** The input follows **
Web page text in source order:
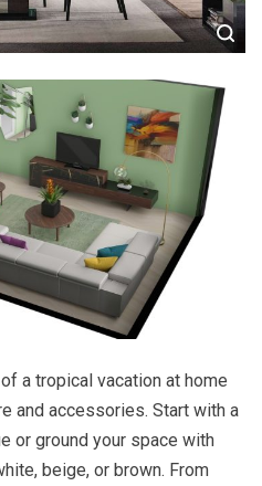
a tropical vacation at home
and accessories. Start with a
or ground your space with
beige, or brown. From
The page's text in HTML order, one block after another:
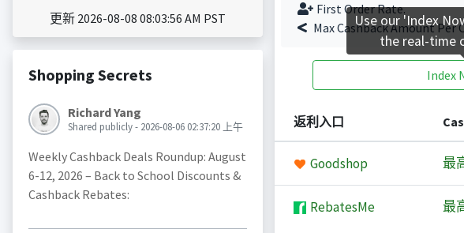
** End of The input **
Problem description. Your task is to set down every entry exactly, leaving out any picture it contains.

Task solution.
Web page text in source order:
a tropical vacation at home
and accessories. Start with a
or ground your space with
beige, or brown. From
The page's text in HTML order, one block after another:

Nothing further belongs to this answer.